EXTRACTED RECORDS:
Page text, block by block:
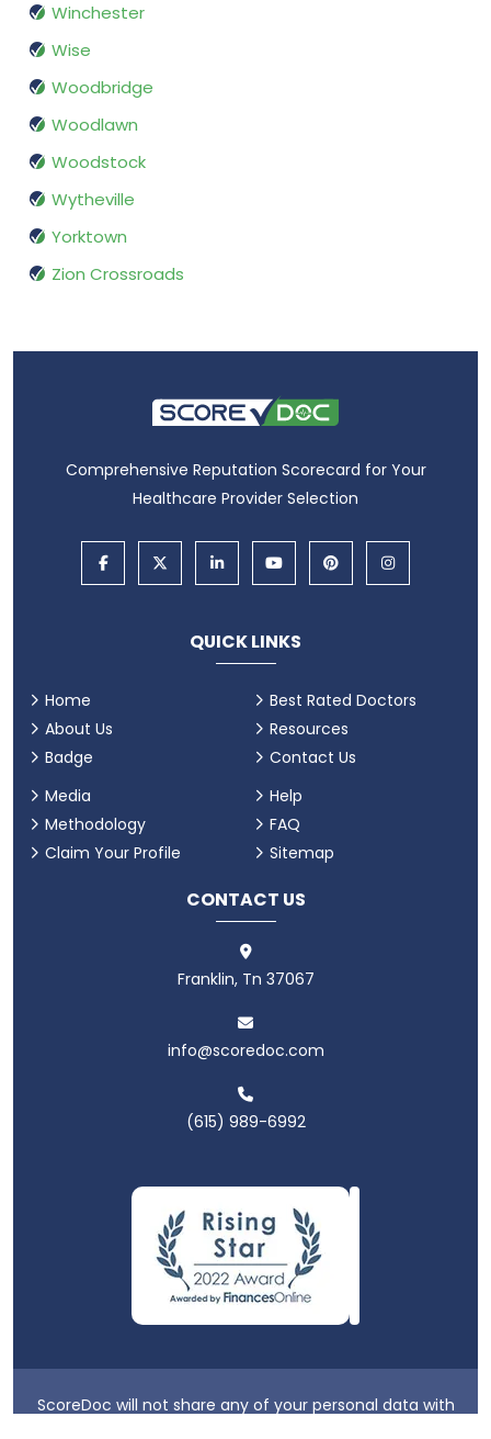
Winchester
Wise
Woodbridge
Woodlawn
Woodstock
Wytheville
Yorktown
Zion Crossroads
Comprehensive Reputation Scorecard for Your
Healthcare Provider Selection
QUICK LINKS
Home
About Us
Badge
Best Rated Doctors
Resources
Contact Us
Media
Methodology
Claim Your Profile
Help
FAQ
Sitemap
CONTACT US
Franklin, Tn 37067
info@scoredoc.com
(615) 989-6992
ScoreDoc will not share any of your personal data with
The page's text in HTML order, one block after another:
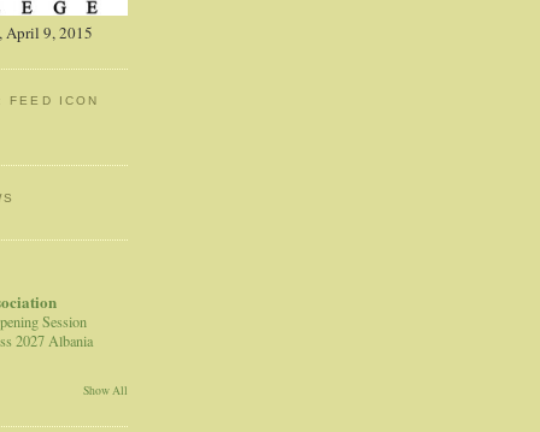
April 9, 2015
FEED ICON
Session
2027 Albania
Show All
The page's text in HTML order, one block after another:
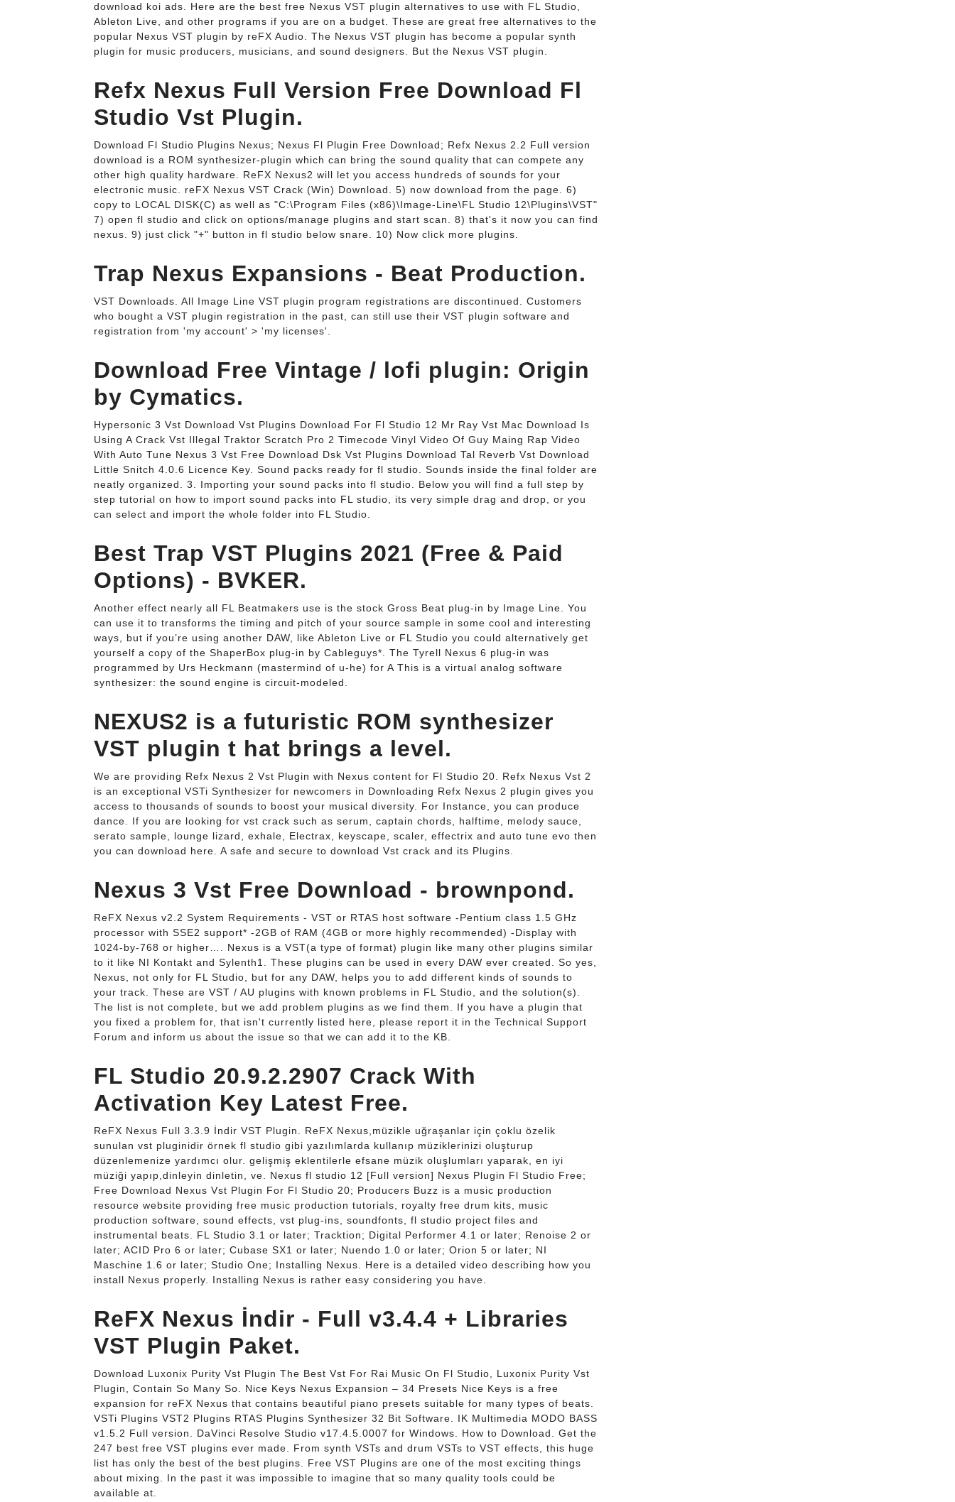
download koi ads. Here are the best free Nexus VST plugin alternatives to use with FL Studio,
Ableton Live, and other programs if you are on a budget. These are great free alternatives to the
popular Nexus VST plugin by reFX Audio. The Nexus VST plugin has become a popular synth
plugin for music producers, musicians, and sound designers. But the Nexus VST plugin.
Refx Nexus Full Version Free Download Fl
Studio Vst Plugin.
Download Fl Studio Plugins Nexus; Nexus Fl Plugin Free Download; Refx Nexus 2.2 Full version
download is a ROM synthesizer-plugin which can bring the sound quality that can compete any
other high quality hardware. ReFX Nexus2 will let you access hundreds of sounds for your
electronic music. reFX Nexus VST Crack (Win) Download. 5) now download from the page. 6)
copy to LOCAL DISK(C) as well as "C:\Program Files (x86)\Image-Line\FL Studio 12\Plugins\VST"
7) open fl studio and click on options/manage plugins and start scan. 8) that's it now you can find
nexus. 9) just click "+" button in fl studio below snare. 10) Now click more plugins.
Trap Nexus Expansions - Beat Production.
VST Downloads. All Image Line VST plugin program registrations are discontinued. Customers
who bought a VST plugin registration in the past, can still use their VST plugin software and
registration from 'my account' > 'my licenses'.
Download Free Vintage / lofi plugin: Origin
by Cymatics.
Hypersonic 3 Vst Download Vst Plugins Download For Fl Studio 12 Mr Ray Vst Mac Download Is
Using A Crack Vst Illegal Traktor Scratch Pro 2 Timecode Vinyl Video Of Guy Maing Rap Video
With Auto Tune Nexus 3 Vst Free Download Dsk Vst Plugins Download Tal Reverb Vst Download
Little Snitch 4.0.6 Licence Key. Sound packs ready for fl studio. Sounds inside the final folder are
neatly organized. 3. Importing your sound packs into fl studio. Below you will find a full step by
step tutorial on how to import sound packs into FL studio, its very simple drag and drop, or you
can select and import the whole folder into FL Studio.
Best Trap VST Plugins 2021 (Free & Paid
Options) - BVKER.
Another effect nearly all FL Beatmakers use is the stock Gross Beat plug-in by Image Line. You
can use it to transforms the timing and pitch of your source sample in some cool and interesting
ways, but if you’re using another DAW, like Ableton Live or FL Studio you could alternatively get
yourself a copy of the ShaperBox plug-in by Cableguys*. The Tyrell Nexus 6 plug-in was
programmed by Urs Heckmann (mastermind of u-he) for A This is a virtual analog software
synthesizer: the sound engine is circuit-modeled.
NEXUS2 is a futuristic ROM synthesizer
VST plugin t hat brings a level.
We are providing Refx Nexus 2 Vst Plugin with Nexus content for Fl Studio 20. Refx Nexus Vst 2
is an exceptional VSTi Synthesizer for newcomers in Downloading Refx Nexus 2 plugin gives you
access to thousands of sounds to boost your musical diversity. For Instance, you can produce
dance. If you are looking for vst crack such as serum, captain chords, halftime, melody sauce,
serato sample, lounge lizard, exhale, Electrax, keyscape, scaler, effectrix and auto tune evo then
you can download here. A safe and secure to download Vst crack and its Plugins.
Nexus 3 Vst Free Download - brownpond.
ReFX Nexus v2.2 System Requirements - VST or RTAS host software -Pentium class 1.5 GHz
processor with SSE2 support* -2GB of RAM (4GB or more highly recommended) -Display with
1024-by-768 or higher…. Nexus is a VST(a type of format) plugin like many other plugins similar
to it like NI Kontakt and Sylenth1. These plugins can be used in every DAW ever created. So yes,
Nexus, not only for FL Studio, but for any DAW, helps you to add different kinds of sounds to
your track. These are VST / AU plugins with known problems in FL Studio, and the solution(s).
The list is not complete, but we add problem plugins as we find them. If you have a plugin that
you fixed a problem for, that isn't currently listed here, please report it in the Technical Support
Forum and inform us about the issue so that we can add it to the KB.
FL Studio 20.9.2.2907 Crack With
Activation Key Latest Free.
ReFX Nexus Full 3.3.9 İndir VST Plugin. ReFX Nexus,müzikle uğraşanlar için çoklu özelik
sunulan vst pluginidir örnek fl studio gibi yazılımlarda kullanıp müziklerinizi oluşturup
düzenlemenize yardımcı olur. gelişmiş eklentilerle efsane müzik oluşlumları yaparak, en iyi
müziği yapıp,dinleyin dinletin, ve. Nexus fl studio 12 [Full version] Nexus Plugin Fl Studio Free;
Free Download Nexus Vst Plugin For Fl Studio 20; Producers Buzz is a music production
resource website providing free music production tutorials, royalty free drum kits, music
production software, sound effects, vst plug-ins, soundfonts, fl studio project files and
instrumental beats. FL Studio 3.1 or later; Tracktion; Digital Performer 4.1 or later; Renoise 2 or
later; ACID Pro 6 or later; Cubase SX1 or later; Nuendo 1.0 or later; Orion 5 or later; NI
Maschine 1.6 or later; Studio One; Installing Nexus. Here is a detailed video describing how you
install Nexus properly. Installing Nexus is rather easy considering you have.
ReFX Nexus İndir - Full v3.4.4 + Libraries
VST Plugin Paket.
Download Luxonix Purity Vst Plugin The Best Vst For Rai Music On Fl Studio, Luxonix Purity Vst
Plugin, Contain So Many So. Nice Keys Nexus Expansion – 34 Presets Nice Keys is a free
expansion for reFX Nexus that contains beautiful piano presets suitable for many types of beats.
VSTi Plugins VST2 Plugins RTAS Plugins Synthesizer 32 Bit Software. IK Multimedia MODO BASS
v1.5.2 Full version. DaVinci Resolve Studio v17.4.5.0007 for Windows. How to Download. Get the
247 best free VST plugins ever made. From synth VSTs and drum VSTs to VST effects, this huge
list has only the best of the best plugins. Free VST Plugins are one of the most exciting things
about mixing. In the past it was impossible to imagine that so many quality tools could be
available at.

EXERCISE BRIEF:
Everything above from the line containing "dance. If you" down to the line containing "Nexus 3 Vst Free Download - brownpond." is to be transcribed exactly, with both of those lines included and nothing else added.

RESULT BELOW:
dance. If you are looking for vst crack such as serum, captain chords, halftime, melody sauce,
serato sample, lounge lizard, exhale, Electrax, keyscape, scaler, effectrix and auto tune evo then
you can download here. A safe and secure to download Vst crack and its Plugins.
Nexus 3 Vst Free Download - brownpond.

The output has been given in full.